[EXERCISE DETAILS]:
All of the data should be copied exactly, with the pictures left out.

[THE INPUT]:

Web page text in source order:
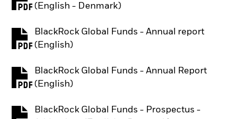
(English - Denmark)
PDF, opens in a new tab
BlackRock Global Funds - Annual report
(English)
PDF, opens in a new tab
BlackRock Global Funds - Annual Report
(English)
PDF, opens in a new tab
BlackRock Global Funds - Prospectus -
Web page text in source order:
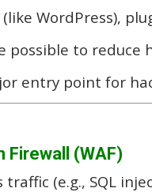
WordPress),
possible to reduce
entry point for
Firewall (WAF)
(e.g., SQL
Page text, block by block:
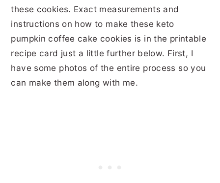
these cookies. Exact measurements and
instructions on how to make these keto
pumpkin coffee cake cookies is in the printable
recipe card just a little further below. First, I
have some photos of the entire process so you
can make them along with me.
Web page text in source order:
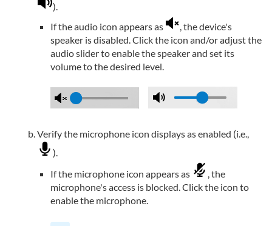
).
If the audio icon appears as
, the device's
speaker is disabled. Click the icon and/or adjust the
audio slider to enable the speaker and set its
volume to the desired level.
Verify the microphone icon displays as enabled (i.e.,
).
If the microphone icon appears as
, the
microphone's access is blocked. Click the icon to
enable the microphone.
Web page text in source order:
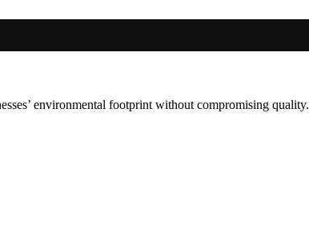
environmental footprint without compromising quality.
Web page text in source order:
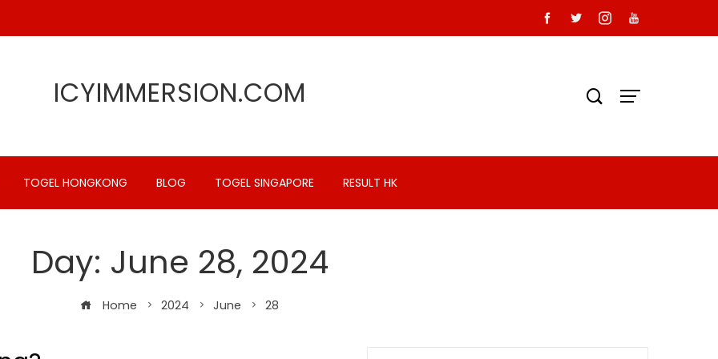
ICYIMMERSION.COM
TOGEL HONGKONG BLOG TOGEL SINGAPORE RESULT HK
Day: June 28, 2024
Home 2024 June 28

[EXERCISE RESULT]:
Web page text in source order:
(English - Denmark)
PDF, opens in a new tab
BlackRock Global Funds - Annual report
(English)
PDF, opens in a new tab
BlackRock Global Funds - Annual Report
(English)
PDF, opens in a new tab
BlackRock Global Funds - Prospectus -
Web page text in source order:
WordPress),
possible to reduce
entry point for
Firewall (WAF)
(e.g., SQL
Page text, block by block:
these cookies. Exact measurements and
instructions on how to make these keto
pumpkin coffee cake cookies is in the printable
recipe card just a little further below. First, I
have some photos of the entire process so you
can make them along with me.
Web page text in source order:
).
If the audio icon appears as
, the device's
speaker is disabled. Click the icon and/or adjust the
audio slider to enable the speaker and set its
volume to the desired level.
Verify the microphone icon displays as enabled (i.e.,
).
If the microphone icon appears as
, the
microphone's access is blocked. Click the icon to
enable the microphone.
Web page text in source order:
environmental footprint without compromising quality.
Web page text in source order:
ICYIMMERSION.COM
TOGEL HONGKONG BLOG TOGEL SINGAPORE RESULT HK
Day: June 28, 2024
Home 2024 June 28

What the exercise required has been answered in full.